The Verifier–Compiler Loop: Turning Human Preferences into Production Agent Judgment
Why verifier–compiler loops matter more than another prompt patch
Agents do not usually fail in production because a prompt suddenly stopped working. They fail because a workflow that looked 98% fine in isolation turns into 30 turns, six tool calls, two handoffs, a compliance boundary, and a frustrated human on the other side.
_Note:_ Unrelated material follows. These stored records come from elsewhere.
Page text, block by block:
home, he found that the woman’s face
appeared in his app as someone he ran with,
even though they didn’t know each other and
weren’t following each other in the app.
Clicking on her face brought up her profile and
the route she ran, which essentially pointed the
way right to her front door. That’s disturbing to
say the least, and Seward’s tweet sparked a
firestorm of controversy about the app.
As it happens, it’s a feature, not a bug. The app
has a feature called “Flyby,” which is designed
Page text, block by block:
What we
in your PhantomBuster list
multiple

That is the march-of-nines problem (as originally described by Andrey Karpathy). In a long workflow, tiny per-step defects compound into very large end-to-end losses. At 100 steps, a 1% failure rate at each step leaves only about 36.6% end-to-end success; even 0.1% still leaves only about 90.5%. For customer service, regulated operations, and multi-agent workflows, that gap is the difference between a promising demo and a system the business can trust.
The practical implication is that production reliability should be treated as an error-correction problem. Better base models help, but they are only part of the story. The system also needs a way to observe what happened, judge it against the organization’s standards, intervene safely when necessary, replay changes before release, and keep durable evidence of what changed and why.
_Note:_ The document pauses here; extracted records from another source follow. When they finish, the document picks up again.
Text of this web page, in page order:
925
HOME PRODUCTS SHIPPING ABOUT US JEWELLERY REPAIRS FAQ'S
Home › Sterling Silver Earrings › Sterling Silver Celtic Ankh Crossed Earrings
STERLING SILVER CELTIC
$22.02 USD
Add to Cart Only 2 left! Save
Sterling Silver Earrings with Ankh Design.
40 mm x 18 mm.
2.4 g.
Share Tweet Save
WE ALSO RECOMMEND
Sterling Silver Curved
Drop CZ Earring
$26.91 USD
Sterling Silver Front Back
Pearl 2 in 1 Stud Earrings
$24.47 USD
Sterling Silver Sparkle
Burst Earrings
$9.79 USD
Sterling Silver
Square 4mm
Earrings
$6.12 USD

Figure 1. In long workflows, small per-step errors compound into large end-to-end losses.
Reliability should come from continuously catching, correcting, compiling, and proving small errors — not from hoping one prompt patch will cover every edge case.
Production failures are not only knowledge failures
A surprisingly large share of production failures are not missing-fact failures. The agent may know the product terms, retrieve the right document, or call the right tool and still fail the institution.
Four surfaces matter in practice: missing knowledge, institutional judgment, user affect, and evidence. A response can be factually correct but still violate policy, choose the wrong level of certainty, worsen the user’s emotional trajectory, or leave the team unable to reconstruct what happened well enough to approve a safe fix.
Missing knowledge: The agent lacks a fact, a tool result, or an updated policy exception.
Judgment misalignment: The facts are present, but the trade-off between speed, certainty, empathy, policy, or escalation is wrong.
Affect regression: The reply is technically valid but increases frustration, distrust, or confusion.
Evidence gap: The team cannot replay the episode, inspect the rewrite, or approve the next release with confidence.
A banking example makes the distinction concrete. An assistant can know the product, know the account state, and still reply in a way that is too dismissive, too certain, or too slow to escalate.
Figure 2. A customer-facing answer can know the facts and still miss the institution’s judgment on policy, style, affect, or action.
Judgment should be explicit
One way to make this tractable is to keep execution knowledge and institutional judgment separate, but versioned together. Skills describe how the work gets done: task-specific success criteria, approved procedures, tool permissions, and required evidence. Judgment describes how the organization wants that work done: risk boundaries, policy rules, quality bars, tone, trade-offs, escalation behavior, and release gates.
That separation matters because business policy changes faster than workflow logic. If a new escalation rule or compliance boundary requires rewriting every skill from scratch, the system becomes brittle. If judgment is explicit, global changes can be compiled once and enforced across many workflows.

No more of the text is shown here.